Small Press, Big Impression
To write or not to write, that is the question every writer faces, must ask himself or herself, at what answer or response is it aimed? I am shooting arrows blind.
How many days is it acceptable to let pass when writing a blog–is this a blog? Is it not a web journal, a webzine? a literary review on line? It is more importantly a repository of the literary essay as I have outlined the form in one or two letters from the editor, which is what I am, the Editor-in-Chief of The Review. I could say that I am the Publishing Editor–which is what I really am, and perhaps I will in time agree to calling myself such.
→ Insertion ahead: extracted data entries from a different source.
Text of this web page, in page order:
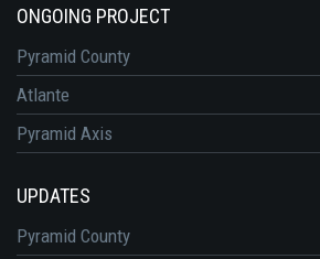
ONGOING PROJECT
Pyramid County
Atlante
Pyramid Axis
UPDATES
Pyramid County
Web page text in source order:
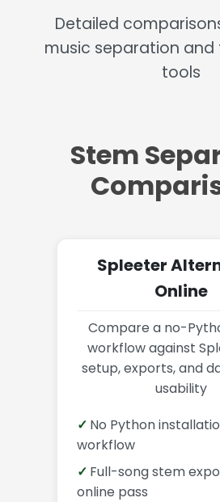
Detailed
music separation
tools
Stem
Spleeter
Online
Compare a no-
workflow against
setup, exports, and
usability
No Python
workflow
Full-song stem
online pass
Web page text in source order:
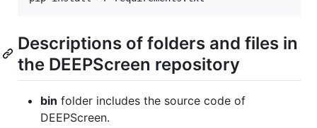
Descriptions of folders and files in
the DEEPScreen repository
bin folder includes the source code of
DEEPScreen.
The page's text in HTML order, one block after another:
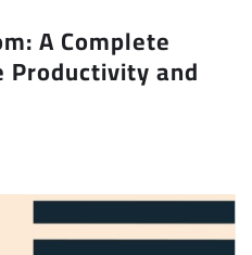
A Complete
Productivity and
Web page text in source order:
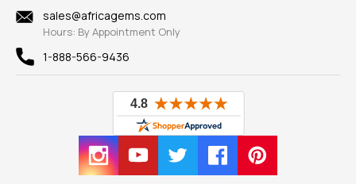
New
View All
sales@africagems.com
Hours: By Appointment Only
1-888-566-9436
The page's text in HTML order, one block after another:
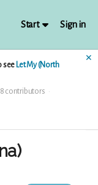
Start Sign in
✕
see Let My (North
contributors
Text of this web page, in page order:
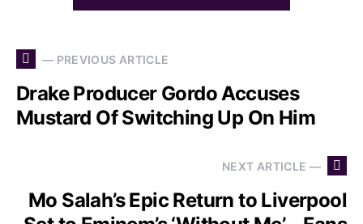
— PREVIOUS ARTICLE
Drake Producer Gordo Accuses
Mustard Of Switching Up On Him
NEXT ARTICLE —
Mo Salah’s Epic Return to Liverpool
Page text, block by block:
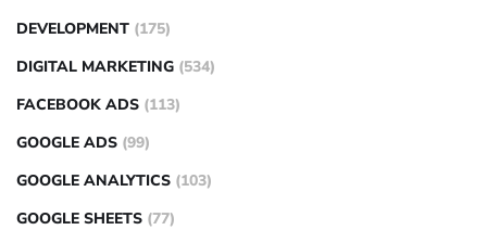
DEVELOPMENT (175)
DIGITAL MARKETING (534)
FACEBOOK ADS (113)
GOOGLE ADS (99)
GOOGLE ANALYTICS (103)
GOOGLE SHEETS (77)
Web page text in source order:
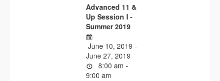
Advanced 11 &
Up Session I -
Summer 2019
June 10, 2019 -
June 27, 2019
8:00 am -
9:00 am
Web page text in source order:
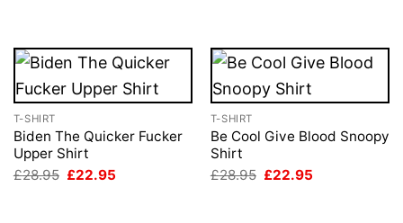
T-SHIRT
Biden The Quicker Fucker
Upper Shirt
£28.95 Original
£22.95
T-SHIRT
Be Cool Give Blood Snoopy
Shirt
£28.95 Original
£22.95
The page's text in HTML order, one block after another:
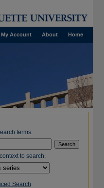
Home
About
My Account
terms:
to search:
Search
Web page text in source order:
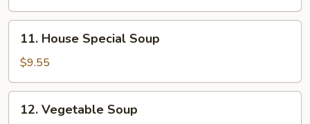
House
Special
Soup
11. House Special Soup
$9.55
Vegetable
12. Vegetable Soup
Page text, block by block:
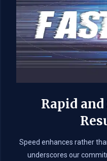
Rapid
Speed enhances rather
underscores our
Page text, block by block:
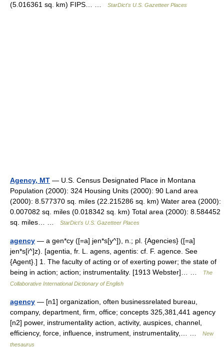
(5.016361 sq. km) FIPS… …
StarDict's U.S. Gazetteer Places
Agency, MT — U.S. Census Designated Place in Montana
Population (2000): 324 Housing Units (2000): 90 Land area
(2000): 8.577370 sq. miles (22.215286 sq. km) Water area (2000):
0.007082 sq. miles (0.018342 sq. km) Total area (2000): 8.584452
sq. miles… …
StarDict's U.S. Gazetteer Places
agency — a gen*cy ([=a] jen*s[y^]), n.; pl. {Agencies} ([=a]
jen*s[i^]z). [agentia, fr. L. agens, agentis: cf. F. agence. See
{Agent}.] 1. The faculty of acting or of exerting power; the state of
being in action; action; instrumentality. [1913 Webster]… …
The
Collaborative International Dictionary of English
agency — [n1] organization, often businessrelated bureau,
company, department, firm, office; concepts 325,381,441 agency
[n2] power, instrumentality action, activity, auspices, channel,
efficiency, force, influence, instrument, instrumentality,… …
New
thesaurus
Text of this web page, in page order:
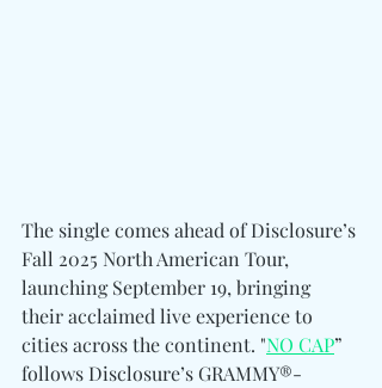
The single comes ahead of Disclosure’s
Fall 2025 North American Tour,
launching September 19, bringing
their acclaimed live experience to
cities across the continent. "NO CAP”
follows Disclosure’s GRAMMY®-
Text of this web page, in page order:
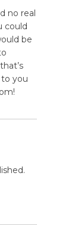
no real
could
be
you
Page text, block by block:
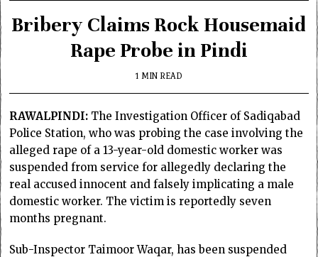
Bribery Claims Rock Housemaid
Rape Probe in Pindi
1 MIN READ
RAWALPINDI: The Investigation Officer of Sadiqabad
Police Station, who was probing the case involving the
alleged rape of a 13-year-old domestic worker was
suspended from service for allegedly declaring the
real accused innocent and falsely implicating a male
domestic worker. The victim is reportedly seven
months pregnant.
Sub-Inspector Taimoor Waqar, has been suspended
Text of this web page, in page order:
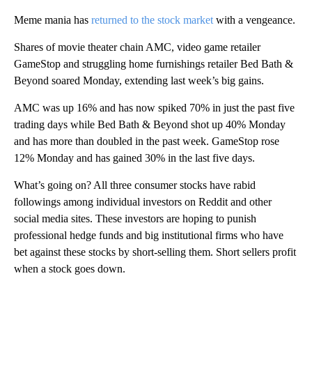
Meme mania has returned to the stock market with a vengeance.
Shares of movie theater chain AMC, video game retailer
GameStop and struggling home furnishings retailer Bed Bath &
Beyond soared Monday, extending last week’s big gains.
AMC was up 16% and has now spiked 70% in just the past five
trading days while Bed Bath & Beyond shot up 40% Monday
and has more than doubled in the past week. GameStop rose
12% Monday and has gained 30% in the last five days.
What’s going on? All three consumer stocks have rabid
followings among individual investors on Reddit and other
social media sites. These investors are hoping to punish
professional hedge funds and big institutional firms who have
bet against these stocks by short-selling them. Short sellers profit
when a stock goes down.
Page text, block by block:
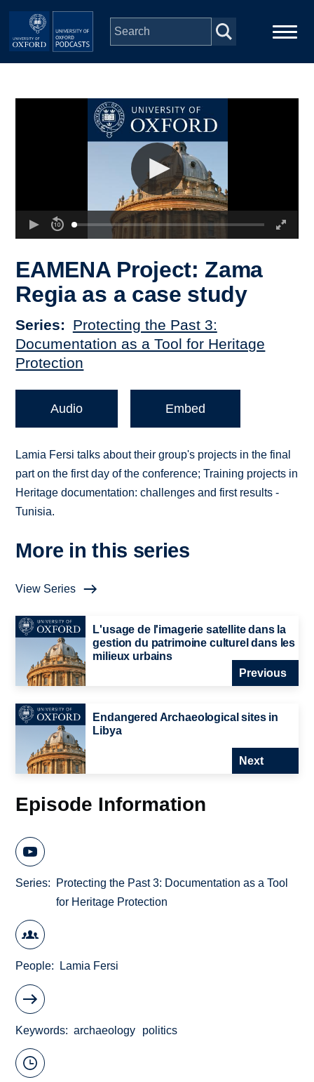
Skip to main content
EAMENA Project: Zama
Regia as a case study
Series
Protecting the Past 3:
Documentation as a Tool for Heritage
Protection
Audio Embed
Lamia Fersi talks about their group's projects in the final
part on the first day of the conference; Training projects in
Heritage documentation: challenges and first results -
Tunisia.
More in this series
View Series
L'usage de l'imagerie satellite dans la
gestion du patrimoine culturel dans les
milieux urbains
Previous
Endangered Archaeological sites in
Libya
Next
Episode Information
Series
Protecting the Past 3: Documentation as a Tool
for Heritage Protection
People Lamia Fersi
Keywords archaeology politics
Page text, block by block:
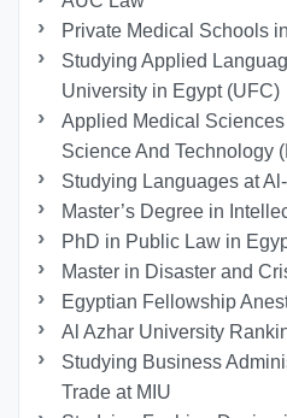
Private Medical Schools
Studying Applied
University in Egypt (UFC)
Applied Medical
Science And Technology
Studying Languages at
Master’s Degree in
PhD in Public Law in
Master in Disaster and
Egyptian Fellowship
Al Azhar University
Studying Business
Trade at MIU
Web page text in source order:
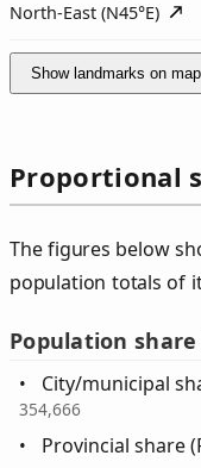
North-East (N45°E)
Show landmarks on map
Proportional
The figures below
population totals of
Population share
City/municipal
354,666
Provincial share
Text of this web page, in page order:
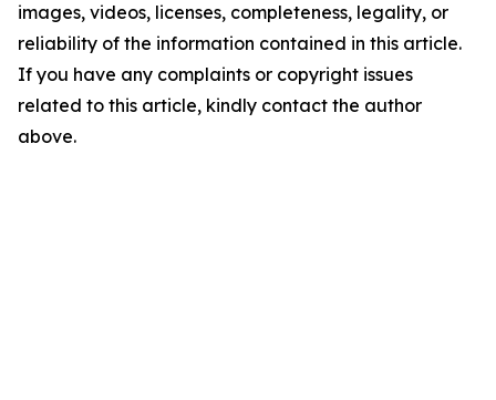
images, videos, licenses, completeness, legality, or
reliability of the information contained in this article.
If you have any complaints or copyright issues
related to this article, kindly contact the author
above.
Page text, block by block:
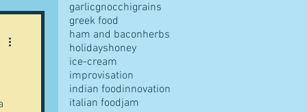
garlicgnocchigrains
greek food
ham and baconherbs
holidayshoney
ice-cream
improvisation
indian foodinnovation
italian foodjam
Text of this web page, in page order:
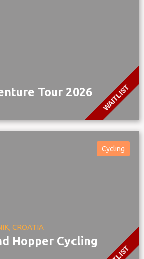
WAITLIST
Tour 2026
Cycling
CROATIA
Hopper Cycling
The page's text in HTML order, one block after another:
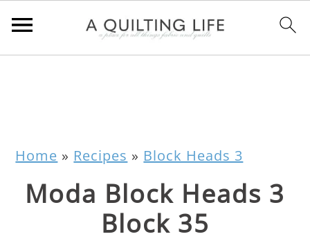
Home » Recipes » Block Heads 3
Moda Block Heads 3
Block 35
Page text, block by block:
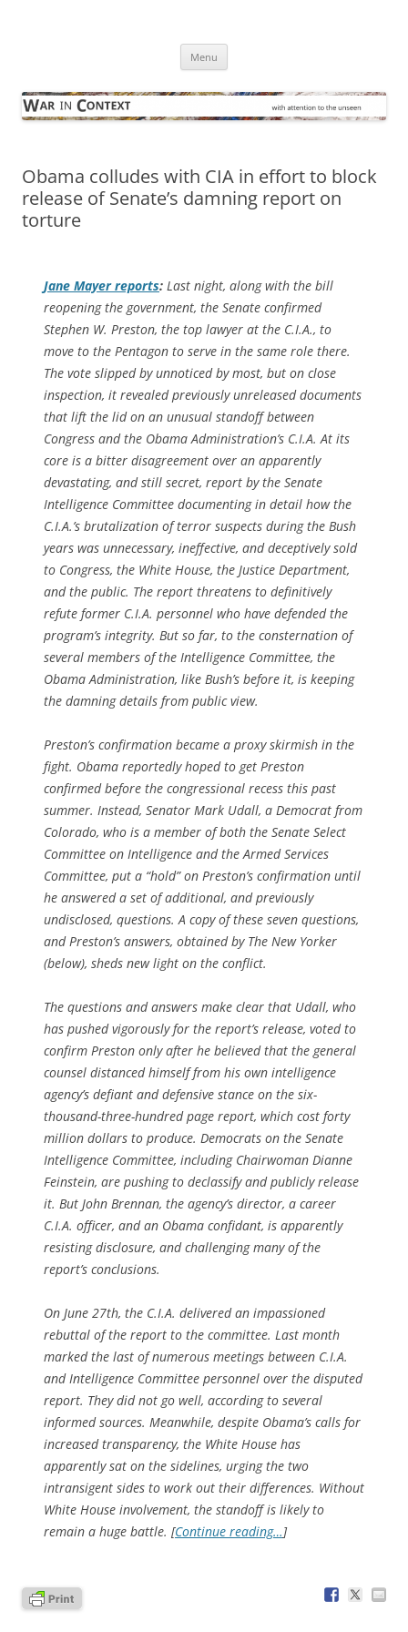
Menu
Obama colludes with CIA in effort to block
release of Senate’s damning report on
torture
Jane Mayer reports: Last night, along with the bill
reopening the government, the Senate confirmed
Stephen W. Preston, the top lawyer at the C.I.A., to
move to the Pentagon to serve in the same role there.
The vote slipped by unnoticed by most, but on close
inspection, it revealed previously unreleased documents
that lift the lid on an unusual standoff between
Congress and the Obama Administration’s C.I.A. At its
core is a bitter disagreement over an apparently
devastating, and still secret, report by the Senate
Intelligence Committee documenting in detail how the
C.I.A.’s brutalization of terror suspects during the Bush
years was unnecessary, ineffective, and deceptively sold
to Congress, the White House, the Justice Department,
and the public. The report threatens to definitively
refute former C.I.A. personnel who have defended the
program’s integrity. But so far, to the consternation of
several members of the Intelligence Committee, the
Obama Administration, like Bush’s before it, is keeping
the damning details from public view.
Preston’s confirmation became a proxy skirmish in the
fight. Obama reportedly hoped to get Preston
confirmed before the congressional recess this past
summer. Instead, Senator Mark Udall, a Democrat from
Colorado, who is a member of both the Senate Select
Committee on Intelligence and the Armed Services
Committee, put a “hold” on Preston’s confirmation until
he answered a set of additional, and previously
undisclosed, questions. A copy of these seven questions,
and Preston’s answers, obtained by The New Yorker
(below), sheds new light on the conflict.
The questions and answers make clear that Udall, who
has pushed vigorously for the report’s release, voted to
confirm Preston only after he believed that the general
counsel distanced himself from his own intelligence
agency’s defiant and defensive stance on the six-
thousand-three-hundred page report, which cost forty
million dollars to produce. Democrats on the Senate
Intelligence Committee, including Chairwoman Dianne
Feinstein, are pushing to declassify and publicly release
it. But John Brennan, the agency’s director, a career
C.I.A. officer, and an Obama confidant, is apparently
resisting disclosure, and challenging many of the
report’s conclusions.
On June 27th, the C.I.A. delivered an impassioned
rebuttal of the report to the committee. Last month
marked the last of numerous meetings between C.I.A.
and Intelligence Committee personnel over the disputed
report. They did not go well, according to several
informed sources. Meanwhile, despite Obama’s calls for
increased transparency, the White House has
apparently sat on the sidelines, urging the two
intransigent sides to work out their differences. Without
White House involvement, the standoff is likely to
remain a huge battle. [Continue reading…]
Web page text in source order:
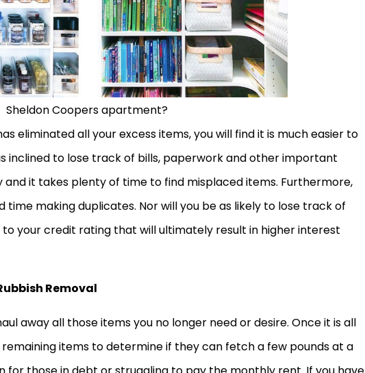
Sheldon Coopers apartment?
eliminated all your excess items, you will find it is much easier to
inclined to lose track of bills, paperwork and other important
and it takes plenty of time to find misplaced items. Furthermore,
time making duplicates. Nor will you be as likely to lose track of
your credit rating that will ultimately result in higher interest
Removal
away all those items you no longer need or desire. Once it is all
items to determine if they can fetch a few pounds at a
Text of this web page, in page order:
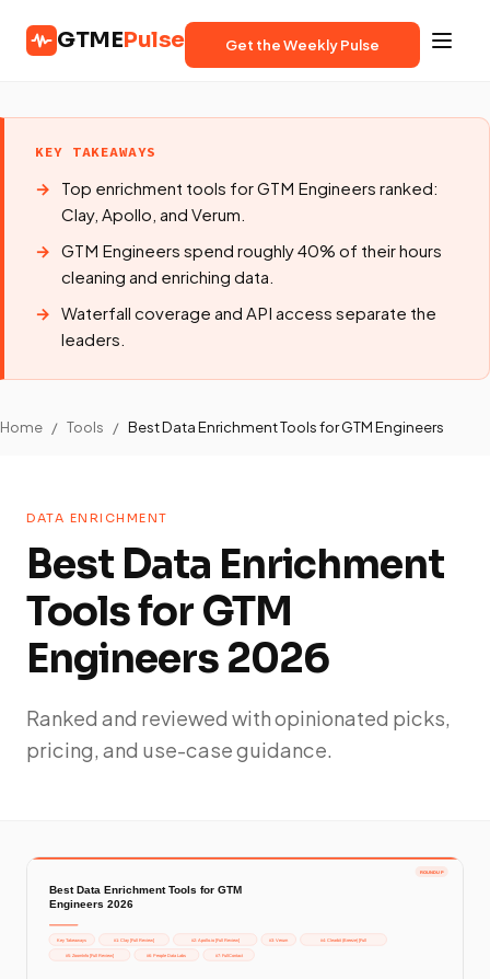
GTMEPulse Get the Weekly Pulse
KEY TAKEAWAYS
Top enrichment tools for GTM Engineers ranked:
Clay, Apollo, and Verum.
GTM Engineers spend roughly 40% of their hours
cleaning and enriching data.
Waterfall coverage and API access separate the
leaders.
Home / Tools / Best Data Enrichment Tools for GTM Engineers
DATA ENRICHMENT
Best Data Enrichment
Tools for GTM
Engineers 2026
Ranked and reviewed with opinionated picks,
pricing, and use-case guidance.
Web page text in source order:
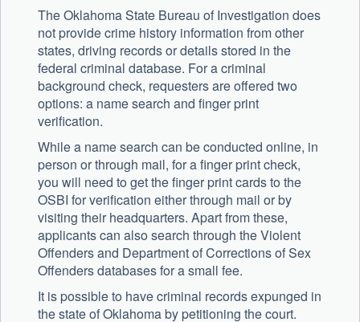
The Oklahoma State Bureau of Investigation does
not provide crime history information from other
states, driving records or details stored in the
federal criminal database. For a criminal
background check, requesters are offered two
options: a name search and finger print
verification.
While a name search can be conducted online, in
person or through mail, for a finger print check,
you will need to get the finger print cards to the
OSBI for verification either through mail or by
visiting their headquarters. Apart from these,
applicants can also search through the Violent
Offenders and Department of Corrections of Sex
Offenders databases for a small fee.
It is possible to have criminal records expunged in
the state of Oklahoma by petitioning the court.
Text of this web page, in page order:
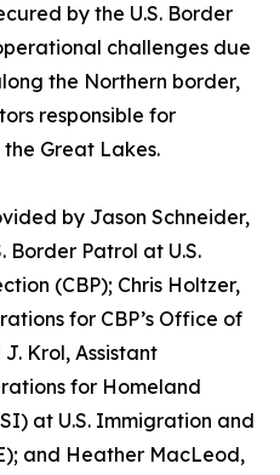
by the U.S. Border
challenges due
the Northern border,
responsible for
Great Lakes.
by Jason Schneider,
Border Patrol at U.S.
(CBP); Chris Holtzer,
for CBP’s Office of
Krol, Assistant
for Homeland
at U.S. Immigration and
and Heather MacLeod,
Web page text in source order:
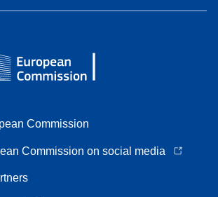
Commission
Commission on social media
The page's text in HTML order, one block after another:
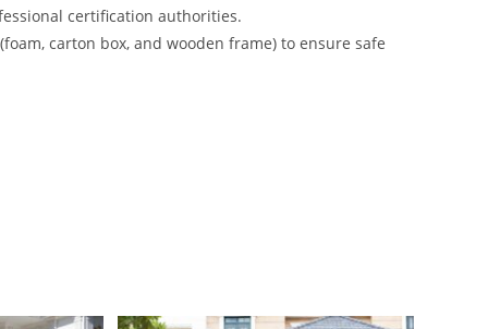
certification authorities.
carton box, and wooden frame) to ensure safe
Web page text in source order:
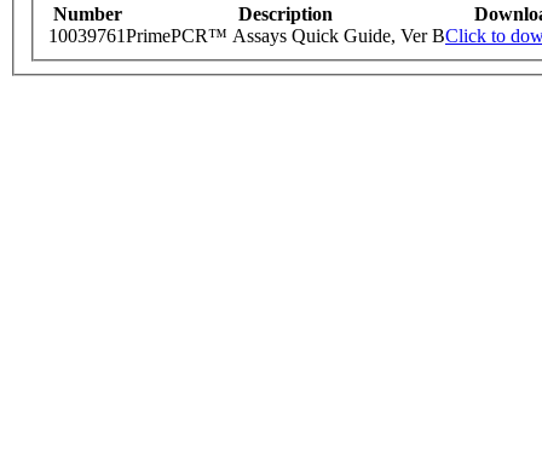
Number Description
10039761PrimePCR™ Assays Quick Guide, Ver BClick to
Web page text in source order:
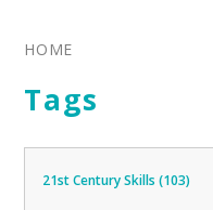
HOME
Tags
21st Century Skills (103)
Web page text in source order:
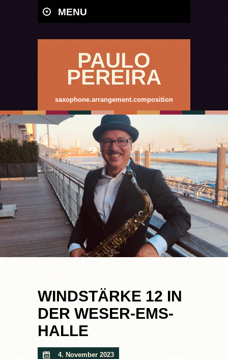
MENU
PAULO
PEREIRA
saxophone.arrangement.composition
WINDSTÄRKE 12 IN
DER WESER-EMS-
HALLE
4. November 2023
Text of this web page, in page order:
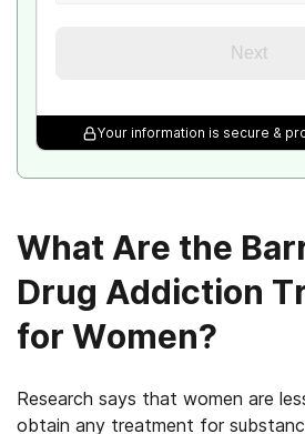
Next
Your information is secure &
What Are the
Drug Addiction
for Women?
Research says that women are
obtain any treatment for
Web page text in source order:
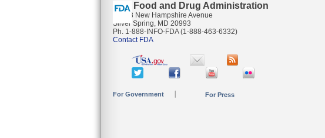
U.S. Food and Drug Administration
10903 New Hampshire Avenue
Silver Spring, MD 20993
Ph. 1-888-INFO-FDA (1-888-463-6332)
Contact FDA
For Government For Press
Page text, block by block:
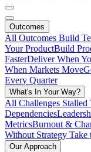
Outcomes
All Outcomes Build
Your ProductBuild
FasterDeliver When
When Markets Move
Every Quarter
What's In Your Way?
All Challenges Stalled
Dependencies
MetricsBurnout &
Without Strategy Take
Our Approach
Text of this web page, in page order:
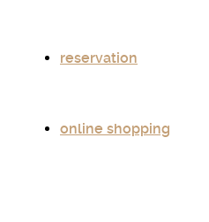
reservation
online shopping
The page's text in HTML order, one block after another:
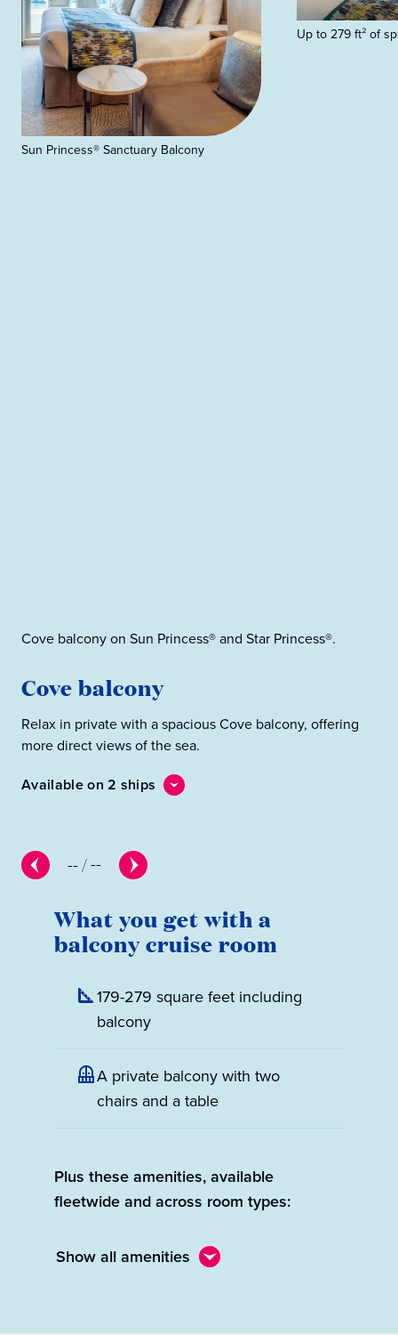
Sun Princess® Sanctuary Balcony
Up to 279 ft² of
--/--
Cove balcony on Sun Princess® and Star Princess®.
Cove balcony
Relax in private with a spacious Cove balcony, offering
more direct views of the sea.
Available on 2 ships
What you get with a
balcony cruise room
179-279 square feet including
balcony
A private balcony with two
chairs and a table
Plus these amenities, available
fleetwide and across room types:
Show all amenities
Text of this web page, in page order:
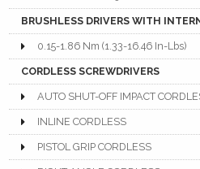
BRUSHLESS DRIVERS WITH
0.15-1.86 Nm (1.33-16.46 In-Lbs)
CORDLESS SCREWDRIVERS
AUTO SHUT-OFF IMPACT
INLINE CORDLESS
PISTOL GRIP CORDLESS
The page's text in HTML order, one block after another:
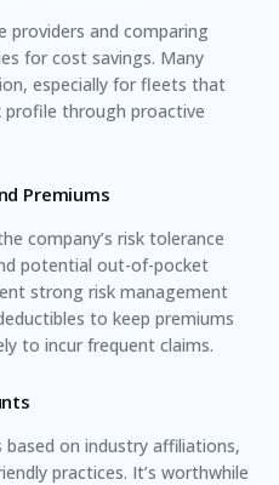
providers and comparing
for cost savings. Many
especially for fleets that
through proactive
Premiums
company’s risk tolerance
potential out-of-pocket
strong risk management
to keep premiums
to incur frequent claims.
on industry affiliations,
practices. It’s worthwhile
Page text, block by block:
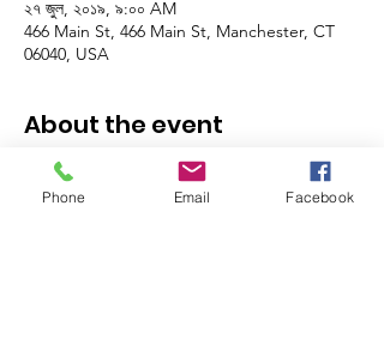
২৭ জুল, ২০১৯, ৯:০০ AM
466 Main St, 466 Main St, Manchester, CT
06040, USA
About the event
The Manchester Women's Club volunteers
as a club on the last Friday and the last
Phone Email Facebook
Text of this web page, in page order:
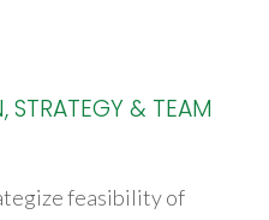
STRATEGY & TEAM
feasibility of
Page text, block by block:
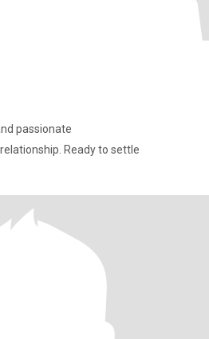
passionate
relationship. Ready to settle
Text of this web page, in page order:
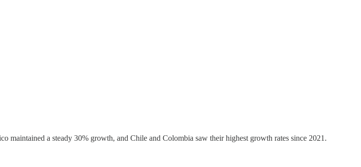
a steady 30% growth, and Chile and Colombia saw their highest growth rates since 2021.

At present, I have no aversion to using Publishing Editor; I also use Editor-in-Chief. Do I think the lathers less pretentious? Why would I think that? I cannot imagine that the former is more intimate in its role than the latter would be–although I can see how some might think thus. I can’t allow myself to be a snob and imagine that being the Editor-in-Chief has a less remote connection to the matter and material of the essays than being the publishing editor would. I cannot accept that an Editor-in-Chief is closer to what we imagine the role of editor is when we have even an inkling of what literary means or should mean.
There are prejudices against finance and management of this kind from artists and writers. I shouldn’t believe that the latter title of Publishing Editor is for a role that only has editorship attached because the Publisher, who puts up the money, also wants to control the content–this, in itself, is an adolescently conceived prejudice against finance, which is to say there might be more rational prejudices against finance, something with which I agree.
Prejudices or no prejudices–it is virtually impossible not to have prejudices. Honestly appraising them when they arise is the best manner with which to address them. Believing that one is completely free of prejudices is in itself a prejudgement. I am the Publishing Editor of The Review, thereby, the Editor-in-Chief, thus I am in control of the content an how the money gets spent. I fulfill the roles of Publisher and Editor. I should say that I am the only editor–in fact, I am the only author. I am the Publisher-Editor-Writer . . . so, I am like the man who wants to make a movie, and in turn writes a script, raises his own money and directs the film. Perhaps he too edits the shots in the editing room, perhaps having already made the choices of how the movie will be photographed. He could find himself behind the camera, as sometimes cinematographers do–but to be writer, director, editor, cinematographer and camera man–this is something akin to what I do here for The Review.
Is this one of the little presses? For certain, it is in the tradition of the small literary journals that had their heyday between the two world wars, particularly in Paris, London and New York. What this has to do with The Review is in the manner of orientation–do I expressly favor avant-garde aesthetic values at present? I am remiss to find them, actually, I cannot get at an intelligible or intelligent definition of anything avant-garde today. To say that all art today is avant-garde is one of the more heinous expressions endorsing conformity, conformity, conformity, much the way we find pervasive in all matters of social expression and interaction in totalitarian societies. Don’t think they did not have art and artists in Nazis Germany or in Franco’s Spain or the Soviet Union. In fact, I would say that artists in these societies of more overt control probably understood the nature of freedom and their own being free or not being free better than we do in the most sophisticatedly controlling society in history, having had to face repression of expression and find a way to remain true to one’s art while saving one’s skin and staying viable within a totalitarian political schema.
I do though have an acute understanding of the history of avant-garde movements, and in this have an appreciation for their purpose, their contribution, their integrity. There is far too much pandering to the ideas of being avant-garde without actually being so, in fact, there is a lot more conformity in the masquerade of being avant-garde that we have in our popular arts; and so much of the cookie-cutter MFA programs have managed just the right pinch of subversion to be stirred into the stew made by the power structure that controls all expression by giving just enough space for acceptable and manageable subversive thought to arise. This we hope to avoid–hope is not exactly the word we are looking for–will and desire is what we need. We will avoid this attempt by power to control subversion by giving space for a little of it to arise. It’s the theory of inoculation at work.
Let’s get every one inoculated against subversive expression, against anything meaningfully avant-garde.